- _Assignment_:
Copy out the entries that follow. Leave none out.

*** Block opens ***

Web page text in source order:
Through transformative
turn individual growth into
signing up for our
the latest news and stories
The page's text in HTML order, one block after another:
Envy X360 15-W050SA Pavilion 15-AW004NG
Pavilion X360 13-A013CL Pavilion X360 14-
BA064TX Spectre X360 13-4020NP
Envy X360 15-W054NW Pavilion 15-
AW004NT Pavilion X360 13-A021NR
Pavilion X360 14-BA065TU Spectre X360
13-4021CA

*** Block closes ***

- _Solution to this task_:
Web page text in source order:
Through transformative
turn individual growth into
signing up for our
the latest news and stories
The page's text in HTML order, one block after another:
Envy X360 15-W050SA Pavilion 15-AW004NG
Pavilion X360 13-A013CL Pavilion X360 14-
BA064TX Spectre X360 13-4020NP
Envy X360 15-W054NW Pavilion 15-
AW004NT Pavilion X360 13-A021NR
Pavilion X360 14-BA065TU Spectre X360
13-4021CA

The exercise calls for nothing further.